The mkreports package makes it easy for you to write complex reports in mkdocs including tables, graphics and programmatically defined output using only python scripts. No Jupyter notebooks or workarounds such as jupytext are needed.

This methods works seamlessly with complex codebases, encourages modularity and re-useability of code.

Below is an example of a simple page. However, the documentation for this package is also created with mkreports. The code can be found in the documentation.

Quickstart

It is very easy to create new reports and pages.
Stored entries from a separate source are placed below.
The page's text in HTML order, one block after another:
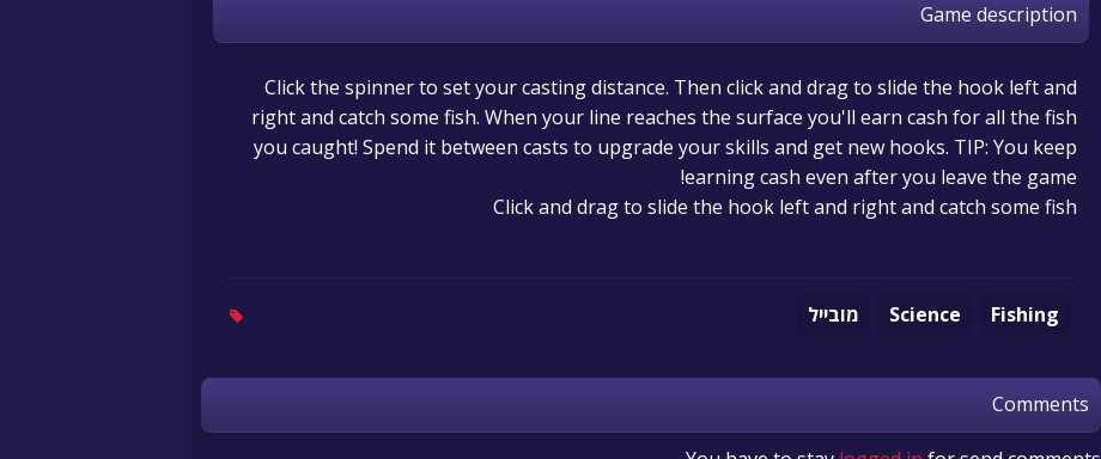
Game description
Click the spinner to set your casting distance. Then click and drag to slide the hook left and
right and catch some fish. When your line reaches the surface you'll earn cash for all the fish
you caught! Spend it between casts to upgrade your skills and get new hooks. TIP: You keep
earning cash even after you leave the game!
Click and drag to slide the hook left and right and catch some fish
Fishing
Science מובייל
Comments
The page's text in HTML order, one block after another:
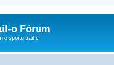
o Fórum
o sportu trail-o
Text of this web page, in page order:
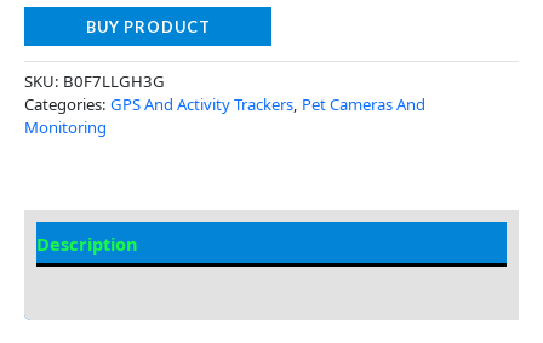
BUY PRODUCT
SKU: B0F7LLGH3G
Categories: GPS And Activity Trackers, Pet Cameras And
Monitoring
Description
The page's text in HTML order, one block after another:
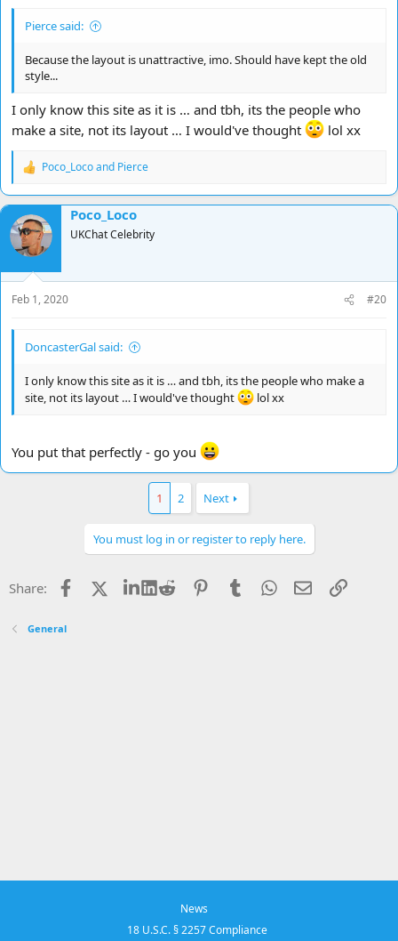
Pierce said:
Because the layout is unattractive, imo. Should have kept the old
style...
I only know this site as it is … and tbh, its the people who
make a site, not its layout … I would've thought
lol xx
R
a
c
t
i
o
n
s
:
Poco_Locoand Pierce
Poco_Loco
UKChat Celebrity
Feb 1, 2020 #20
DoncasterGal said:
I only know this site as it is … and tbh, its the people who make a
site, not its layout … I would've thought
lol xx
You put that perfectly - go you
1 2 Next
You must log in or register to reply here.
Share: Facebook LinkedIn
Reddit PinterestTumblrWhatsApp
EmailLink
General
News
18 U.S.C. § 2257 Compliance
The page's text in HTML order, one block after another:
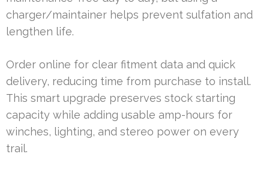
charger/maintainer helps prevent sulfation and
lengthen life.
Order online for clear fitment data and quick
delivery, reducing time from purchase to install.
This smart upgrade preserves stock starting
capacity while adding usable amp-hours for
winches, lighting, and stereo power on every
trail.
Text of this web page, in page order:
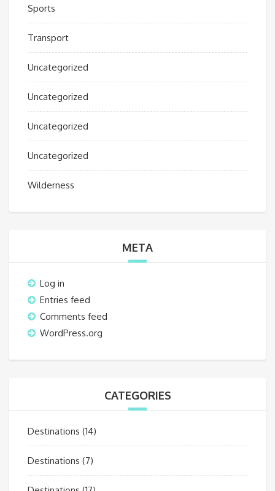
Sports
Transport
Uncategorized
Uncategorized
Uncategorized
Uncategorized
Wilderness
META
Log in
Entries feed
Comments feed
WordPress.org
CATEGORIES
Destinations (14)
Destinations (7)

Below an example that creates a report in the example_report directory and creates one page quickstart in which a table and a plot of some data is shown together with the code used to create those items.

import pandas as pd
import plotnine as p9
from mkreports import Report
from plotnine.data import mtcars

report = Report.create("example_report", report_name="Mkreports documentations")
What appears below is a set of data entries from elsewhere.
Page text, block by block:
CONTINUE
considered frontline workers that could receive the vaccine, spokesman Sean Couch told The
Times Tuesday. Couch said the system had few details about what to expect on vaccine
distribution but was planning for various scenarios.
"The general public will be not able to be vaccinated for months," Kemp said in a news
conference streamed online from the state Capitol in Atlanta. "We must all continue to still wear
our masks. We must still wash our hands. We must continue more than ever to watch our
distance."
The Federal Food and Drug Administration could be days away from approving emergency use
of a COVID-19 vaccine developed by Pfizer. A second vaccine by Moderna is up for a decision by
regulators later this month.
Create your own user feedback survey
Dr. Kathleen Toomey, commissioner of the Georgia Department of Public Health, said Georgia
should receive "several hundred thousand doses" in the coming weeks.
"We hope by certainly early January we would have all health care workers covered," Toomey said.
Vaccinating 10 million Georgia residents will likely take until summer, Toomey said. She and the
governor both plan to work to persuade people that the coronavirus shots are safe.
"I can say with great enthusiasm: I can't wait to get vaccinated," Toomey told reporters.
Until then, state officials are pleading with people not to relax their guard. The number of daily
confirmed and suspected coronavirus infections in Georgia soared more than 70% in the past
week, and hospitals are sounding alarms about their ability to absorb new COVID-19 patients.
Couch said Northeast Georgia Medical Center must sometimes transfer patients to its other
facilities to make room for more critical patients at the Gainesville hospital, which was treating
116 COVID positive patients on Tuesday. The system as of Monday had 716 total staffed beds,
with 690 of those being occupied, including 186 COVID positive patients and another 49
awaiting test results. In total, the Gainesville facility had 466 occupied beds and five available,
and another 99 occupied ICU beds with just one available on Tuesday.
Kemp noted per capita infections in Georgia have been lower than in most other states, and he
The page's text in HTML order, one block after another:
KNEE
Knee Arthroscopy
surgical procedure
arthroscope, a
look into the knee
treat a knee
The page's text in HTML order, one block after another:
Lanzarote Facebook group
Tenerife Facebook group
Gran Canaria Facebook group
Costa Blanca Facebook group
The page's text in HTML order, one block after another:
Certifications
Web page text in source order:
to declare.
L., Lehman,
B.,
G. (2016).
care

p = report.page("quickstart")

p.H1("Quickstart")

p.P(
    """
    First, below the code that was used to create this page.
    It is a very brief example of an page with a table and an image
    as well as some text, like here.
    """
)

p.CodeFile(__file__)

p.P(
    """
    We are quickly analyzing the mtcars dataset
    that is included with plotnine.
    """
)

with p.H2("Data as a table"):

    p.Tabulator(mtcars, add_header_filters=True, prettify_colnames=True)

with p.H2("Some simple plots"):

    p.Image(
        (
            p9.ggplot(mtcars, p9.aes("wt", "mpg", color="factor(gear)"))
            + p9.geom_point()
            + p9.stat_smooth(method="lm")
            + p9.facet_wrap("~gear")
        )
    )

Now change to the folder example_report and run

mkdocs serve

and go to that page. The report will be shown in the browser. As the development server of mkdocs supports automatic reload, as you run code, it will update automatically. This is particularly convenient when running the IPython extension for interactive analyses.

Why write this package?

First of all, because developing it is fun to do. It is a very nice challenge to provide a user friendly interface that provides a lot of flexibility.

Another reason was to provide a highly modular and flexible way to create reports in markdown that can contain fragments obtained in computation. The main tool in this space is Jupyter Notebooks at the moment, but hopefully this tool can provide an alternative in certain settings.